TASK GOAL:
Beginning with the line of the entries below that holds "Santa Ana Winter" and ending with the line that holds "I make well-being and create calamity;", transcribe each line exactly as written. Pictures stay out.
<<<<
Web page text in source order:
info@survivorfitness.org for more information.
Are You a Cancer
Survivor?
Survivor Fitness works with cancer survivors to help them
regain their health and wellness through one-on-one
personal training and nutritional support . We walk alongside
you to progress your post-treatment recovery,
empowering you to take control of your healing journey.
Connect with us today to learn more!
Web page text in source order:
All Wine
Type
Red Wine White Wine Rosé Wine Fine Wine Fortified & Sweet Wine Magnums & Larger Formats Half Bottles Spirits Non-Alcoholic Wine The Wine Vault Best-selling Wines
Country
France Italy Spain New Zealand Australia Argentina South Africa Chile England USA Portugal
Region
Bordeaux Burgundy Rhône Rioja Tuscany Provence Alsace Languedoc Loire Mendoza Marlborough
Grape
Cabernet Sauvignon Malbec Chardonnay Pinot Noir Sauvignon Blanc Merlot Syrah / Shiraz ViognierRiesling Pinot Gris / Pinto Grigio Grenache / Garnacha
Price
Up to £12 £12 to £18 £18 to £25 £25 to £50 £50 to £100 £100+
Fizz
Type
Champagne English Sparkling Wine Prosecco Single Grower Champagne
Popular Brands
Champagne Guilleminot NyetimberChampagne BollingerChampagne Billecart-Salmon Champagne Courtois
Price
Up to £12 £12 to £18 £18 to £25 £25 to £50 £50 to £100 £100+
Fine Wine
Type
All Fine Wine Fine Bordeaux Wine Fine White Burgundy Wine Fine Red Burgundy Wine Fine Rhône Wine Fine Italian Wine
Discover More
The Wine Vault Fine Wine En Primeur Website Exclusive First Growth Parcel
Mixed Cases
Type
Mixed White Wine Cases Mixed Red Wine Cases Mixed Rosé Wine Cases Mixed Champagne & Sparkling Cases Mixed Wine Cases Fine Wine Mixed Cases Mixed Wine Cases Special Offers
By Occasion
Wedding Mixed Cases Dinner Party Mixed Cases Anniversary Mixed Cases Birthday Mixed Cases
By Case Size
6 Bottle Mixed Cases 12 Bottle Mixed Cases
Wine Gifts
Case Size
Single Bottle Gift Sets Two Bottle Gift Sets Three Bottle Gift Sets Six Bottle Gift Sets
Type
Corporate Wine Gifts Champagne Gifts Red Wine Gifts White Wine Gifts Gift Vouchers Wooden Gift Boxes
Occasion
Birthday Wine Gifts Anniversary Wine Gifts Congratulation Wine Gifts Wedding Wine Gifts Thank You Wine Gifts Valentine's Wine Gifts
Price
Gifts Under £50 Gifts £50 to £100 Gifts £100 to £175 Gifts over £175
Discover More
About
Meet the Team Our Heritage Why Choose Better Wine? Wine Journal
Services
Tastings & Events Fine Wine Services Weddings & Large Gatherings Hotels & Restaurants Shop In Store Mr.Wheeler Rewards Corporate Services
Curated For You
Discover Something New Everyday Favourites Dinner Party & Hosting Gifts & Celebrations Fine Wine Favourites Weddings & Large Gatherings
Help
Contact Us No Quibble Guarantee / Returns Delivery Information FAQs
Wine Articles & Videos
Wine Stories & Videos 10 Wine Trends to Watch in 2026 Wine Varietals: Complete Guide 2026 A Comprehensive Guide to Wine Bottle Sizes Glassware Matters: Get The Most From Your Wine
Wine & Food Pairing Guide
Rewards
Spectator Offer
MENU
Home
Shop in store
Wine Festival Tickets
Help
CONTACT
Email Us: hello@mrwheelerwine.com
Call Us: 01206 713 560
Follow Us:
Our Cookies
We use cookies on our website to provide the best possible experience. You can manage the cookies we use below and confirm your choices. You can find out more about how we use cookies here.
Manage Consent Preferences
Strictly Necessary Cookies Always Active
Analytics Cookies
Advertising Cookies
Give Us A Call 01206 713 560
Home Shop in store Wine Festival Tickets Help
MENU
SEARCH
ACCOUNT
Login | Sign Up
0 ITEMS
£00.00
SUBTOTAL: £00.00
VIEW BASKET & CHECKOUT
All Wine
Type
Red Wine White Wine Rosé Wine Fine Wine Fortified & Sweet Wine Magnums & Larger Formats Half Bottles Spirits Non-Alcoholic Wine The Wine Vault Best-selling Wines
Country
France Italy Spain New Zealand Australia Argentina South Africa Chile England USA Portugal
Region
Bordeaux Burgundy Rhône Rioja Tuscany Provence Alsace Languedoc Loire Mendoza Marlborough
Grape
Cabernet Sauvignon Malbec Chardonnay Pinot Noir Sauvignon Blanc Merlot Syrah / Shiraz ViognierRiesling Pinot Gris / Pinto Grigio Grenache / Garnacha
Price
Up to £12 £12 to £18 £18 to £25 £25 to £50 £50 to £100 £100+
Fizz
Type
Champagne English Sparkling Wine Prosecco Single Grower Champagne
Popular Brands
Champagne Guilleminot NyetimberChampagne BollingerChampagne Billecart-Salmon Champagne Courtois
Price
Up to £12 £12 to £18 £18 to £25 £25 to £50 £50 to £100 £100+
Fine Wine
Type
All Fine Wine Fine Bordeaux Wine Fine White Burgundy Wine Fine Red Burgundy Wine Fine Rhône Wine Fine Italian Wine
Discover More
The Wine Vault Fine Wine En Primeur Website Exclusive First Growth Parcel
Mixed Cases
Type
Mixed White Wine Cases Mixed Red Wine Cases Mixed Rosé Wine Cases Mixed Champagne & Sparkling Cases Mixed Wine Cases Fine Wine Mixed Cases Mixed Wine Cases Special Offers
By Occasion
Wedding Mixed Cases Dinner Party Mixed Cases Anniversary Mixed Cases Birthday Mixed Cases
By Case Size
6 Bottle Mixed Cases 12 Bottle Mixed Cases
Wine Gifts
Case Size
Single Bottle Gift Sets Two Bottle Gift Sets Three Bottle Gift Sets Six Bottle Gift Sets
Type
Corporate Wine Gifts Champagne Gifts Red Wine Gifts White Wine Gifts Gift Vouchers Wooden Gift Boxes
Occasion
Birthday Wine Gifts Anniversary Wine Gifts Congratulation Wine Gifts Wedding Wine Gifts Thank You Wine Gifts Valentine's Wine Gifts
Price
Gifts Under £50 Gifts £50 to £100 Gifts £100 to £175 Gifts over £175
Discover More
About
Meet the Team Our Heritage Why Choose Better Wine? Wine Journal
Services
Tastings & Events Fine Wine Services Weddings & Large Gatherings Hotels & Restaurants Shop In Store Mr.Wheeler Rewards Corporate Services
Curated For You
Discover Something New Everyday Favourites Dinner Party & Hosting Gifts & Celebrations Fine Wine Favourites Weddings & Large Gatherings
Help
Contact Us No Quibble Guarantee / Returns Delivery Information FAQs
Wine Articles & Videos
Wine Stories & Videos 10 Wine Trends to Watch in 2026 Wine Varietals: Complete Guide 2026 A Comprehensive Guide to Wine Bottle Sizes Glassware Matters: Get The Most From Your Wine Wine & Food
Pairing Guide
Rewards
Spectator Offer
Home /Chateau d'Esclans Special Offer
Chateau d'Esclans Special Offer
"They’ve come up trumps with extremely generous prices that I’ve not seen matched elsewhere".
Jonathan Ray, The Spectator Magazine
>>>>
<<<<
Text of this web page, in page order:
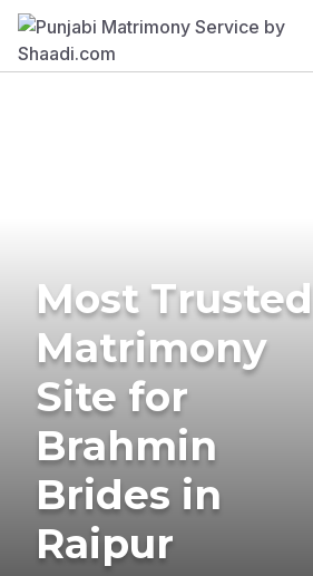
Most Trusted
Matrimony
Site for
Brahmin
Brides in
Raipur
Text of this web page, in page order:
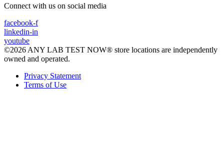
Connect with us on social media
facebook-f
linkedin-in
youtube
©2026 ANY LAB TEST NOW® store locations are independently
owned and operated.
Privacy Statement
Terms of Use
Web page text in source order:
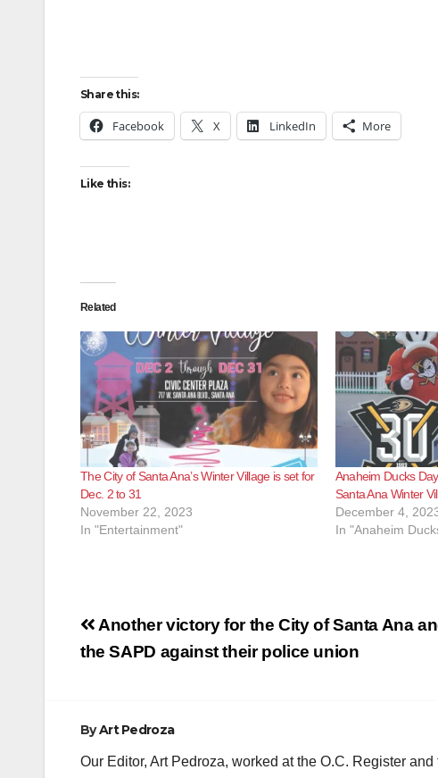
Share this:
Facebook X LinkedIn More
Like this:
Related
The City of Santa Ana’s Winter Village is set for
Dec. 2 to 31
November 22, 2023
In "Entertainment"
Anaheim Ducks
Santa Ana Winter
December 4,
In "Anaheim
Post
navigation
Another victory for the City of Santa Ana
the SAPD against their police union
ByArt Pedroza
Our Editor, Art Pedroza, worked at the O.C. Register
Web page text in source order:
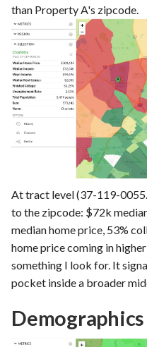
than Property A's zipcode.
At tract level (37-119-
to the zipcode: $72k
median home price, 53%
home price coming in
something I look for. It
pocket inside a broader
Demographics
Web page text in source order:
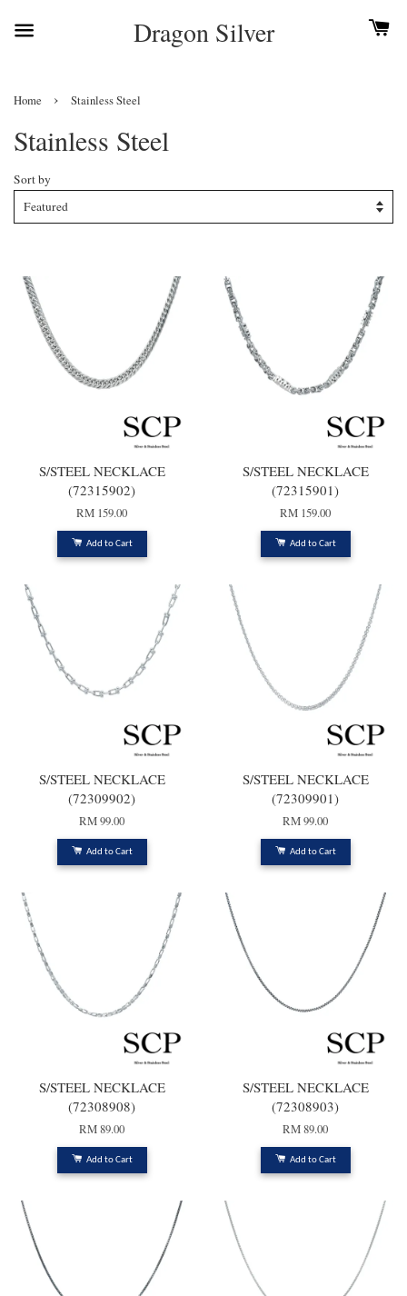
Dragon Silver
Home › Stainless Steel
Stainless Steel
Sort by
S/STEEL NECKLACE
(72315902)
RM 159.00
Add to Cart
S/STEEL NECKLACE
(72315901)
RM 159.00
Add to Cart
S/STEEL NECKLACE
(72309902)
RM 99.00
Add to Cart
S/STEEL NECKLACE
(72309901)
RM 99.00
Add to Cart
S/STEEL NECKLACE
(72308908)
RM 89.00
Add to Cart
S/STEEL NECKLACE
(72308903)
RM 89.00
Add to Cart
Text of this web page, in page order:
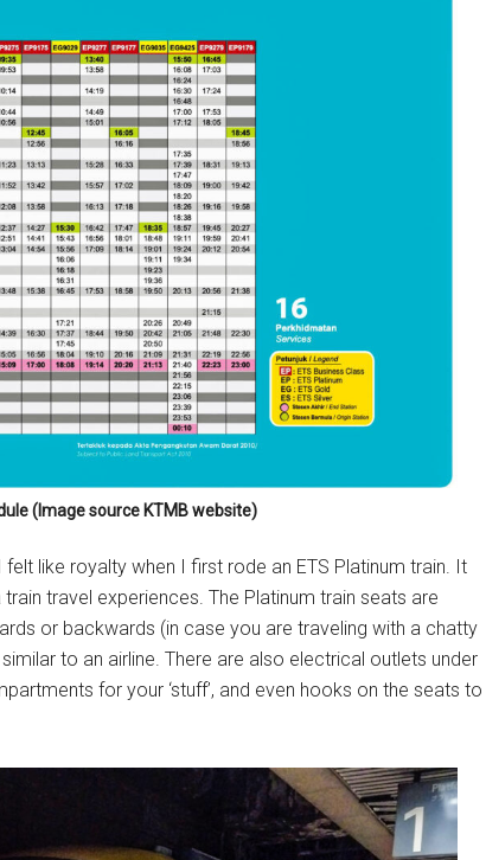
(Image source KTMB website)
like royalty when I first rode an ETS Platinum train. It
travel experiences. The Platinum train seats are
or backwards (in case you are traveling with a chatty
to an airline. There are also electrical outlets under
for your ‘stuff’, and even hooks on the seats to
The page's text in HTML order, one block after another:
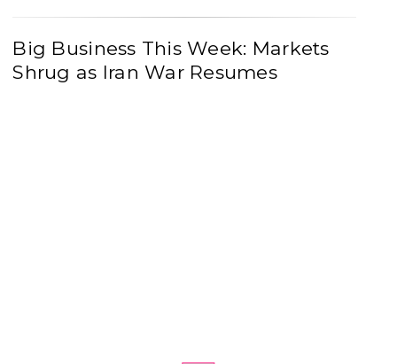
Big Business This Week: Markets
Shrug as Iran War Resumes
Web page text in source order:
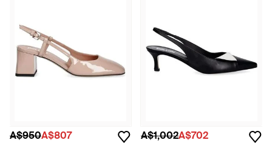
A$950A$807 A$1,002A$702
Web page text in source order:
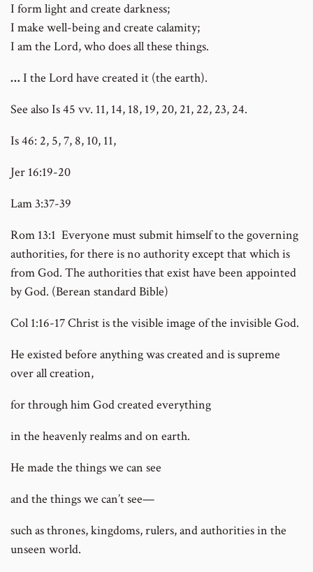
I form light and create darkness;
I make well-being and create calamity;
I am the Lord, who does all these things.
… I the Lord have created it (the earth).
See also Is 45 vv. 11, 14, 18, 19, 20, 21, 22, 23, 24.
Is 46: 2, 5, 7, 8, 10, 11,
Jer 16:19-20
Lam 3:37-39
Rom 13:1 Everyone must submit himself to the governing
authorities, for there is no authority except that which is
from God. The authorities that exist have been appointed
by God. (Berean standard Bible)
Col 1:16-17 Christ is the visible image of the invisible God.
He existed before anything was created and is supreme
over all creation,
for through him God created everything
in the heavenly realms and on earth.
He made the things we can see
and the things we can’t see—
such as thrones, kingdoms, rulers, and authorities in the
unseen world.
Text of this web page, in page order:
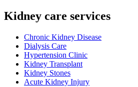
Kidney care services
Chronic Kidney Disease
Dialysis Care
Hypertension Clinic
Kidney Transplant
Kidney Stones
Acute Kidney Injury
>>>>
THE ANSWER:
Santa Ana Winter
December 4,
In "Anaheim
Post
navigation
Another victory for the City of Santa Ana
the SAPD against their police union
ByArt Pedroza
Our Editor, Art Pedroza, worked at the O.C. Register
Web page text in source order:
than Property A's zipcode.
At tract level (37-119-
to the zipcode: $72k
median home price, 53%
home price coming in
something I look for. It
pocket inside a broader
Demographics
Web page text in source order:
Dragon Silver
Home › Stainless Steel
Stainless Steel
Sort by
S/STEEL NECKLACE
(72315902)
RM 159.00
Add to Cart
S/STEEL NECKLACE
(72315901)
RM 159.00
Add to Cart
S/STEEL NECKLACE
(72309902)
RM 99.00
Add to Cart
S/STEEL NECKLACE
(72309901)
RM 99.00
Add to Cart
S/STEEL NECKLACE
(72308908)
RM 89.00
Add to Cart
S/STEEL NECKLACE
(72308903)
RM 89.00
Add to Cart
Text of this web page, in page order:
(Image source KTMB website)
like royalty when I first rode an ETS Platinum train. It
travel experiences. The Platinum train seats are
or backwards (in case you are traveling with a chatty
to an airline. There are also electrical outlets under
for your ‘stuff’, and even hooks on the seats to
The page's text in HTML order, one block after another:
Big Business This Week: Markets
Shrug as Iran War Resumes
Web page text in source order:
A$950A$807 A$1,002A$702
Web page text in source order:
I form light and create darkness;
I make well-being and create calamity;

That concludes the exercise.